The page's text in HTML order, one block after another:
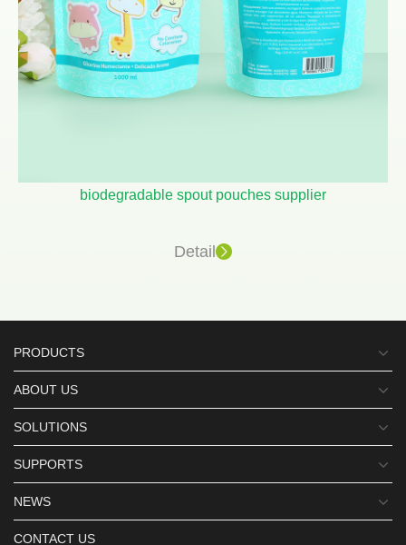
biodegradable spout pouches supplier
Detail
PRODUCTS
ABOUT US
SOLUTIONS
SUPPORTS
NEWS
CONTACT US
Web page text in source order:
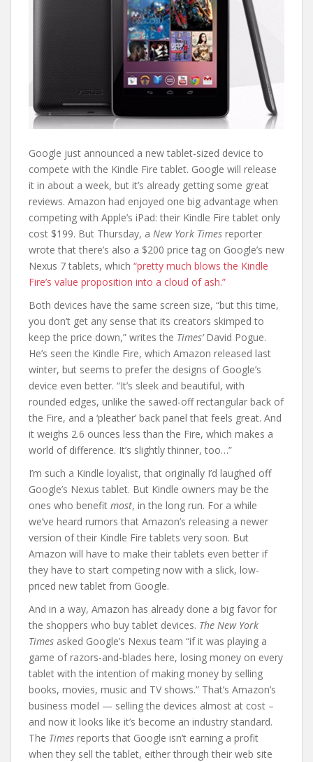
Google just announced a new tablet-sized device to
compete with the Kindle Fire tablet. Google will release
it in about a week, but it’s already getting some great
reviews. Amazon had enjoyed one big advantage when
competing with Apple’s iPad: their Kindle Fire tablet only
cost $199. But Thursday, a New York Times reporter
wrote that there’s also a $200 price tag on Google’s new
Nexus 7 tablets, which “pretty much blows the Kindle
Fire’s value proposition into a cloud of ash.”
Both devices have the same screen size, “but this time,
you don’t get any sense that its creators skimped to
keep the price down,” writes the Times’David Pogue.
He’s seen the Kindle Fire, which Amazon released last
winter, but seems to prefer the designs of Google’s
device even better. “It’s sleek and beautiful, with
rounded edges, unlike the sawed-off rectangular back of
the Fire, and a ‘pleather’ back panel that feels great. And
it weighs 2.6 ounces less than the Fire, which makes a
world of difference. It’s slightly thinner, too…”
I’m such a Kindle loyalist, that originally I’d laughed off
Google’s Nexus tablet. But Kindle owners may be the
ones who benefit most, in the long run. For a while
we’ve heard rumors that Amazon’s releasing a newer
version of their Kindle Fire tablets very soon. But
Amazon will have to make their tablets even better if
they have to start competing now with a slick, low-
priced new tablet from Google.
And in a way, Amazon has already done a big favor for
the shoppers who buy tablet devices. The New York
Times asked Google’s Nexus team “if it was playing a
game of razors-and-blades here, losing money on every
tablet with the intention of making money by selling
books, movies, music and TV shows.” That’s Amazon’s
business model — selling the devices almost at cost –
and now it looks like it’s become an industry standard.
The Times reports that Google isn’t earning a profit
when they sell the tablet, either through their web site
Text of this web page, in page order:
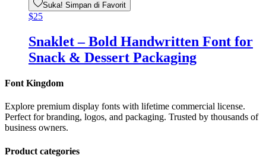
Suka! Simpan di Favorit
$25
Snaklet – Bold Handwritten Font for
Snack & Dessert Packaging
Font Kingdom
Explore premium display fonts with lifetime commercial license.
Perfect for branding, logos, and packaging. Trusted by thousands of
business owners.
Product categories
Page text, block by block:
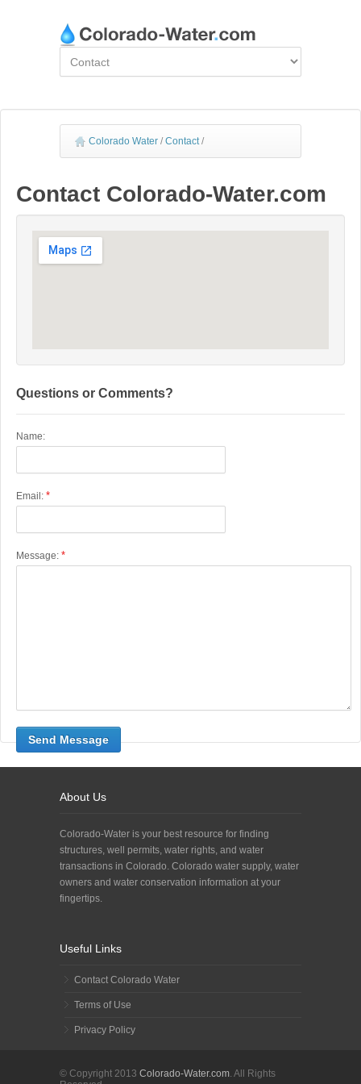
Colorado Water / Contact /
Contact Colorado-Water.com
Questions or Comments?
Name:
Email: *
Message: *
About Us
Colorado-Water is your best resource for finding
structures, well permits, water rights, and water
transactions in Colorado. Colorado water supply, water
owners and water conservation information at your
fingertips.
Useful Links
Contact Colorado Water
Terms of Use
Privacy Policy
© Copyright 2013 Colorado-Water.com. All Rights
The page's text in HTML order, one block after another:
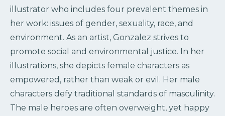
illustrator who includes four prevalent themes in
her work: issues of gender, sexuality, race, and
environment. As an artist, Gonzalez strives to
promote social and environmental justice. In her
illustrations, she depicts female characters as
empowered, rather than weak or evil. Her male
characters defy traditional standards of masculinity.
The male heroes are often overweight, yet happy
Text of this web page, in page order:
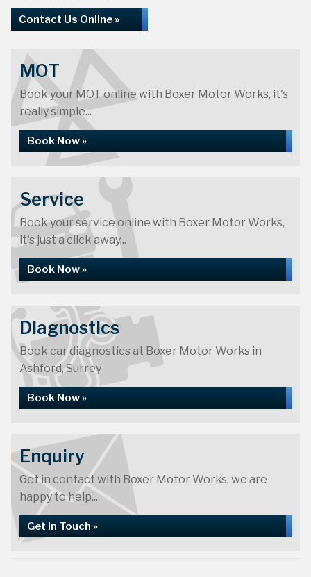
Contact Us Online »
MOT
Book your MOT online with Boxer Motor Works, it's
really simple...
Book Now »
Service
Book your service online with Boxer Motor Works,
it's just a click away...
Book Now »
Diagnostics
Book car diagnostics at Boxer Motor Works in
Ashford, Surrey
Book Now »
Enquiry
Get in contact with Boxer Motor Works, we are
happy to help...
Get in Touch »
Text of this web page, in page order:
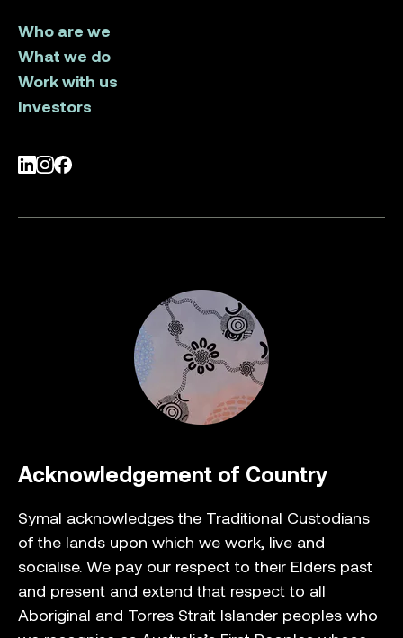
Who are we
What we do
Work with us
Investors
LinkedIn
Instagram
Facebook
Acknowledgement of Country
Symal acknowledges the Traditional Custodians
of the lands upon which we work, live and
socialise. We pay our respect to their Elders past
and present and extend that respect to all
Aboriginal and Torres Strait Islander peoples who
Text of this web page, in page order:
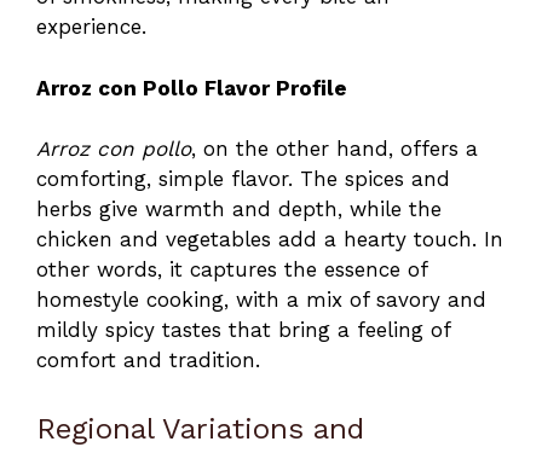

● ● ●

◆ **EXERCISE**: What is needed is an exact repeat of every entry above, with the pictures left out.

◆ **EXPECTED ANSWER**:
The page's text in HTML order, one block after another:
biodegradable spout pouches supplier
Detail
PRODUCTS
ABOUT US
SOLUTIONS
SUPPORTS
NEWS
CONTACT US
Web page text in source order:
Google just announced a new tablet-sized device to
compete with the Kindle Fire tablet. Google will release
it in about a week, but it’s already getting some great
reviews. Amazon had enjoyed one big advantage when
competing with Apple’s iPad: their Kindle Fire tablet only
cost $199. But Thursday, a New York Times reporter
wrote that there’s also a $200 price tag on Google’s new
Nexus 7 tablets, which “pretty much blows the Kindle
Fire’s value proposition into a cloud of ash.”
Both devices have the same screen size, “but this time,
you don’t get any sense that its creators skimped to
keep the price down,” writes the Times’David Pogue.
He’s seen the Kindle Fire, which Amazon released last
winter, but seems to prefer the designs of Google’s
device even better. “It’s sleek and beautiful, with
rounded edges, unlike the sawed-off rectangular back of
the Fire, and a ‘pleather’ back panel that feels great. And
it weighs 2.6 ounces less than the Fire, which makes a
world of difference. It’s slightly thinner, too…”
I’m such a Kindle loyalist, that originally I’d laughed off
Google’s Nexus tablet. But Kindle owners may be the
ones who benefit most, in the long run. For a while
we’ve heard rumors that Amazon’s releasing a newer
version of their Kindle Fire tablets very soon. But
Amazon will have to make their tablets even better if
they have to start competing now with a slick, low-
priced new tablet from Google.
And in a way, Amazon has already done a big favor for
the shoppers who buy tablet devices. The New York
Times asked Google’s Nexus team “if it was playing a
game of razors-and-blades here, losing money on every
tablet with the intention of making money by selling
books, movies, music and TV shows.” That’s Amazon’s
business model — selling the devices almost at cost –
and now it looks like it’s become an industry standard.
The Times reports that Google isn’t earning a profit
when they sell the tablet, either through their web site
Text of this web page, in page order:
Suka! Simpan di Favorit
$25
Snaklet – Bold Handwritten Font for
Snack & Dessert Packaging
Font Kingdom
Explore premium display fonts with lifetime commercial license.
Perfect for branding, logos, and packaging. Trusted by thousands of
business owners.
Product categories
Page text, block by block:
Colorado Water / Contact /
Contact Colorado-Water.com
Questions or Comments?
Name:
Email: *
Message: *
About Us
Colorado-Water is your best resource for finding
structures, well permits, water rights, and water
transactions in Colorado. Colorado water supply, water
owners and water conservation information at your
fingertips.
Useful Links
Contact Colorado Water
Terms of Use
Privacy Policy
© Copyright 2013 Colorado-Water.com. All Rights
The page's text in HTML order, one block after another:
illustrator who includes four prevalent themes in
her work: issues of gender, sexuality, race, and
environment. As an artist, Gonzalez strives to
promote social and environmental justice. In her
illustrations, she depicts female characters as
empowered, rather than weak or evil. Her male
characters defy traditional standards of masculinity.
The male heroes are often overweight, yet happy
Text of this web page, in page order:
Contact Us Online »
MOT
Book your MOT online with Boxer Motor Works, it's
really simple...
Book Now »
Service
Book your service online with Boxer Motor Works,
it's just a click away...
Book Now »
Diagnostics
Book car diagnostics at Boxer Motor Works in
Ashford, Surrey
Book Now »
Enquiry
Get in contact with Boxer Motor Works, we are
happy to help...
Get in Touch »
Text of this web page, in page order:
Who are we
What we do
Work with us
Investors
LinkedIn
Instagram
Facebook
Acknowledgement of Country
Symal acknowledges the Traditional Custodians
of the lands upon which we work, live and
socialise. We pay our respect to their Elders past
and present and extend that respect to all
Aboriginal and Torres Strait Islander peoples who
Text of this web page, in page order:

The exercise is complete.